Nitric oxide: what's new to NO?

Abstract

Nitric oxide (NO) is one of the critical components of the vasculature, regulating key signaling pathways in health. In macrovessels, NO functions to suppress cell inflammation as well as adhesion. In this way, it inhibits thrombosis and promotes blood flow. It also functions to limit vessel constriction and vessel wall remodeling. In microvessels and particularly capillaries, NO, along with growth factors, is important in promoting new vessel formation, a process termed angiogenesis. With age and cardiovascular disease, animal and human studies confirm that NO is dysregulated at multiple levels including decreased production, decreased tissue half-life, and decreased potency. NO has also been implicated in diseases that are related to neurotransmission and cancer although it is likely that these processes involve NO at higher concentrations and from nonvascular cell sources. Conversely, NO and drugs that directly or indirectly increase NO signaling have found clinical applications in both age-related diseases and in younger individuals. This focused review considers recently reported advances being made in the field of NO signaling regulation at several levels including enzymatic production, receptor function, interacting partners, localization of signaling, matrix-cellular and cell-to-cell cross talk, as well as the possible impact these newly described mechanisms have on health and disease.
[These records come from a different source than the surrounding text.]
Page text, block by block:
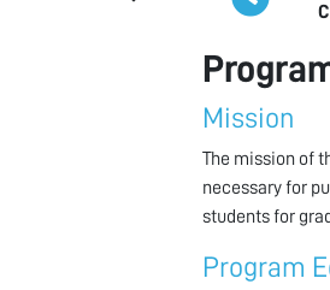
Mission
The mission of
necessary for
students for
Program
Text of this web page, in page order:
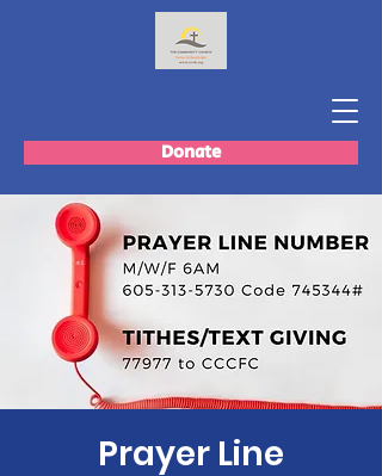
Donate
Prayer Line
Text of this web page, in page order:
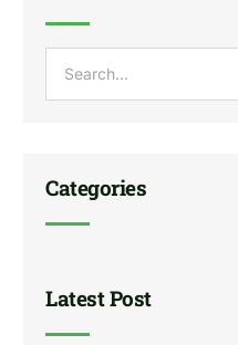
Categories
Latest Post
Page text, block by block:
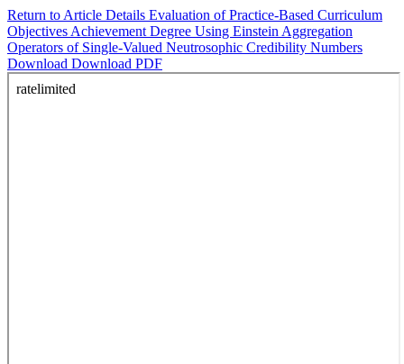
Return to Article Details Evaluation of Practice-Based Curriculum
Objectives Achievement Degree Using Einstein Aggregation
Operators of Single-Valued Neutrosophic Credibility Numbers
Download Download PDF

Keywords: CD47; NOS; cardiac; cardiovascular; cytochrome b5 reductase 3; matricellular; nitric oxide; signal transduction; thrombospondin-1.

Fig. 1.

Recent findings provide for additional levels of nitric oxide (NO) regulation. Receptor-mediated signaling such as vascular endothelial growth factor receptor 2 (VEGFR2) and acetylcholine (ACh) as well as protein partners including heat shock protein 90 (HSP90), calmodulin (CaM), and caveolin-1 (Cav-1) regulate endothelial NO synthase (eNOS) activity and thus NO production in the vascular wall. Once generated, NO diffuses from endothelium to various cell types including vascular smooth muscle cells, platelets, and monocytes where it activates its receptor soluble guanylate cyclase (sGC), increases production of cyclic guanosine monophosphate (cGMP), and controls cell function. In addition to paracrine processes, NO controls or alters intracellular functions such as mitochondria biogenesis, telomerase activity, reactive oxygen species (ROS) production, and low-density lipoprotein (LDL)-oxidation. Heme scavenging proteins, such as hemoglobin-α, are expressed in endothelial cells (EC) and serve as a “buffer” to control NO diffusion, a process that is regulated at endothelial (MEJ)-smooth muscle cell junctions by cytochrome b5 reductase 3 (Cb5r3). Extracellular “outside-in” signals, such as thrombospondin-1 (TSP1)-cluster of differentiation 47 (CD47) also have the ability to limit on NO signaling through inhibition of eNOS, sGC, and cGMP-dependent protein kinase (PKG) activity. EPC, endothelial progenitor cells; MR3, muscarinic receptor 3; MEJ, myo-endothelial junction; SMC, smooth muscle cell; GPCR, G protein-coupled receptor. [Printed with permission from Anita Impagliazzo.]